Model comparison was a key feature of (Purcell et al. 2010), who compared multiple model architectures using their two-stage linking approach. While we did not try to distinguish between competing model architectures, our framework has great potential for solving model selection issues. As well as those outline above, the Bayesian implementation of our framework provides important and powerful statistical advantages in terms of model selection, with Bayesian model selection methods such as Bayes factors (O’Hagan 1995; Wasserman 2000), Deviance Information Criterion (Spiegelhalter 1998) and Widely Applicable Information Criterion (Watanabe 2010) all applicable.

We compared the performance of a model that accounted for neuronal variability and a model which did not, as well as models that accounted only for neural data or only for behavioral data. The main model performed much better than the model which treated neurons as identical, which fits with the well-known variability in the performance characteristics of cortical neurons. Despite being well known, it can be a difficult statistical matter to coherently deal with inter-neuron variability. Typically, firing rates are normalized within-neuron, circumventing the problem. This, of course, results in the loss of potentially important information. We demonstrated that when this neuronal variability is taken into account, the predictive performance is far superior to that of a model which is naïve to the variability between neuron.

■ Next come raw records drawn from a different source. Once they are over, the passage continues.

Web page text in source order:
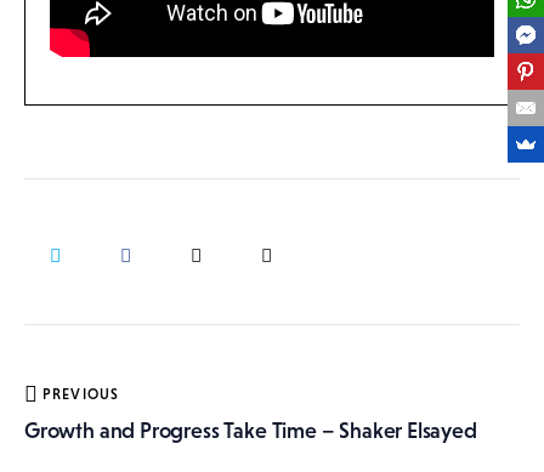
Post
navigation
PREVIOUS
Growth and Progress Take Time – Shaker Elsayed
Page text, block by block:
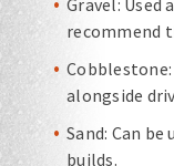
Gravel: Used
recommend
alongside
Sand: Can
builds.
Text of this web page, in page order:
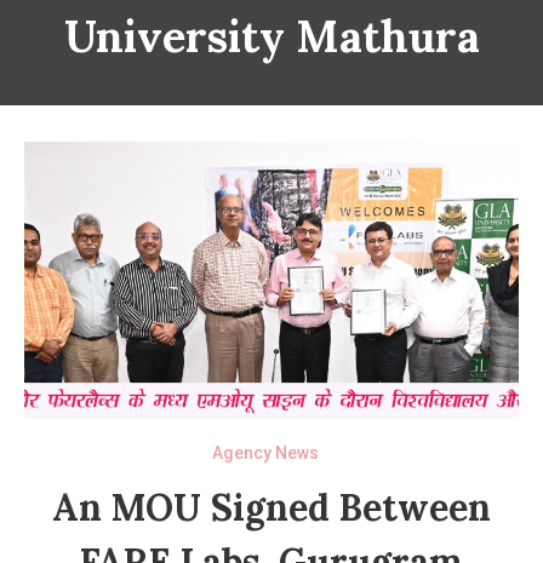
University Mathura
Agency News
An MOU Signed Between
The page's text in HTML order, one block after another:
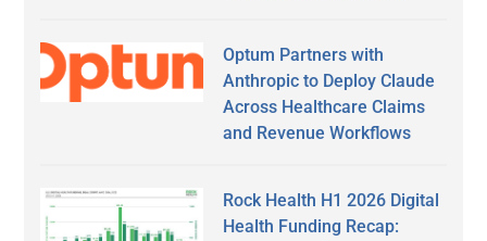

A final distinction can also be drawn between our approach and that of (Purcell et al. 2010) in terms of theory development. Both approaches had different levels of theoretical focus. Purcell et al. were interested in studying different system level implementations, that is, different cognitive model architectures. In this approach, the model itself is being studied as an object of interest. In the literature on the philosophy of computational modeling this approach has been termed abstract direct representation (cf., Godfrey-Smith, 2009; Irvine, 2014; Weisberg, 2007). Whereas, we focused on how data streams interact, the individual model architectures within the joint framework are somewhat auxiliary to the framework itself. This model-based theorizing focuses more on “...making novel claims about underlying, and as yet unobserved, structures or causal mechanisms” (p.17, Irvine, 2014).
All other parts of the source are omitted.